`Dead Can Dance' Makes Exotic Sounds
Irish-Aussie duo mixes ancient and modern rhythms
BOSTON
MOST Americans are not well-acquainted with an instrument called the hurdy-gurdy. That is partly what makes the band ``Dead Can Dance'' refreshingly different.
Often eerie and deeply moving, sometimes bordering on 1970s lounginess, Dead Can Dance makes music that defies easy explanation. Imagine Gregorian chants, Middle Eastern incantations, and Irish folk songs sung by a Barry Manilow-esque romancer and an austere not-of-this-century-soprano partner. Then add an exotic array of percussion, strings, winds, and keyboards. It's a difficult image to conjure up, yet surprisingly beautiful to hear.
Performing re-creations of medieval and other long-forgotten music - and getting radio play on stations dominated by the traditional guitar-bass-drums lineup - is no small feat. But partners Lisa Gerrard and Brendan Perry, who have been re-creating and composing music together for 12 years, are performing sold-out concerts in the United States before audiences just as likely to attend a Nirvana concert.
Dead Can Dance has an especially loyal and more-diverse following in Europe, where they have toured for a decade.
But their appeal is spreading to the US, where the pair has attracted a cult-like following.
``In America it's different [than in Europe] because it's still a relatively underground thing,'' Perry said in a recent telephone interview.
Their new album ``Into the Labyrinth'' is only their second US release, and is played on radio stations that usually cater to techno-pop and ``grunge'' guitars.
The way the pair works is as unusual as the music itself. Dead Can Dance's latest album was recorded in three months after Gerrard and Perry spent three years working separately. For the last six years, the two have worked independently - Perry on an island in Northern Ireland, and Gerrard in the Snowy River mountains in southern Australia.
The elements the duo bring from their separate worlds give the album an eclectic feel. The 11-song album is a collection of both modern and ancient-sounding tracks, from Perry's recollections of visiting the circus in London (``The Carnival is Over'') to Gerrard's powerful ``Yulunga,'' a mysterious ``spirit dance'' song.
``[Working apart] allows us to see our own individual creative voices,'' says Perry, who also coproduced the album.
Neither Gerrard nor Perry has had formal music training; they learn instruments as needed.
``I wouldn't say we regard ourselves as musicians, but more in the line of directors,'' Perry says, ``because a lot of our [efforts] are not involved with actually playing music on instruments.

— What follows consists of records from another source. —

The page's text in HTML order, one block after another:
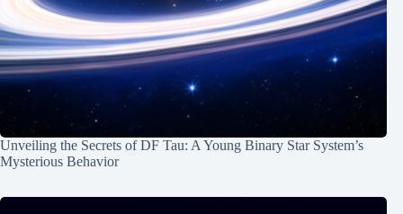
Unveiling the Secrets of DF Tau: A Young Binary Star System’s
Mysterious Behavior
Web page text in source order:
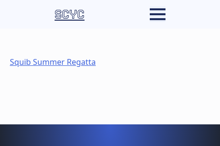
SCYC
Squib Summer Regatta
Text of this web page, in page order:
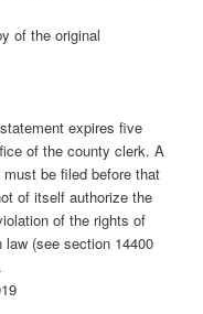
of the original
expires five
of the county clerk. A
be filed before that
of itself authorize the
of the rights of
(see section 14400
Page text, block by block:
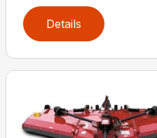
Details

It's more of arranging elements.''
Perry describes the band's songwriting process as a ``natural evolvement.... Essentially our music is a reflection of our lives, our evolutionary journey through time.''
The result is impressive, both live and recorded. The band's Boston appearance was punctuated with standing ovations from the black-clad college crowd.
Gerrard and Perry, who alternated in singing and playing, were accompanied byother musicians on a variety of percussion, wind instruments, and keyboard sounds.

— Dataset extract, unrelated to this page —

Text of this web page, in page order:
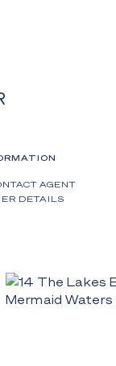
AGENT
DETAILS

Dead Can Dance's live performances tend toward improvisation, which Perry says creates ``dangerously beautiful music.... There's nothing worse than becoming a show band and playing things clinically every night.''
Though the mood is generally dark, the music is far from depressing. Gerrard's versatile, expressive voice is clear and precise.

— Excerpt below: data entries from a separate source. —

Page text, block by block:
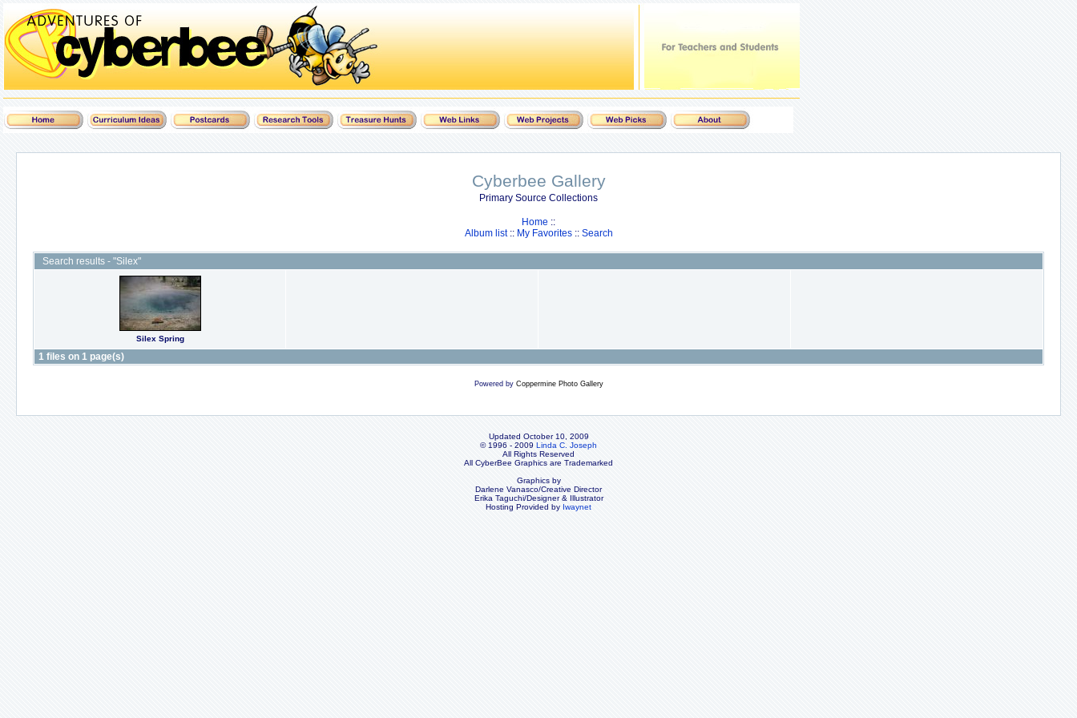
Cyberbee Gallery
Primary Source Collections
Home ::
Album list:: My Favorites:: Search
Search results - "Silex"
Silex Spring
1 files on 1 page(s)
Powered by Coppermine Photo Gallery
Updated October 10, 2009
© 1996 - 2009 Linda C. Joseph
All Rights Reserved
All CyberBee Graphics are Trademarked
Graphics by
Darlene Vanasco/Creative Director
Erika Taguchi/Designer & Illustrator
Hosting Provided by Iwaynet

Her mastery of nuance gives Mediterranean and Middle Eastern songs credibility. Perry, whose voice is a rich baritone, sings the more modern English-language songs.
Though Dead Can Dance's success on the airwaves and in concert halls has been more recent, their songs have also been used for television commercials, a movie soundtrack, and for the opening of the Winter Olympics in Albertville, France.
In Boston, simple ``thank-yous'' murmured at the end of the evening were virtually the only words the pair spoke to the audience.
``We feel more comfortable with [music] in terms of wanting to communicate. We communicate things to ourselves [this way] as well,'' Perry says.
With music like theirs, nothing more needs to be said.
* Dead Can Dance performs tonight at the Vogue Theatre in Vancouver, British Columbia, and in Los Angeles at the Wiltern on Nov. 15.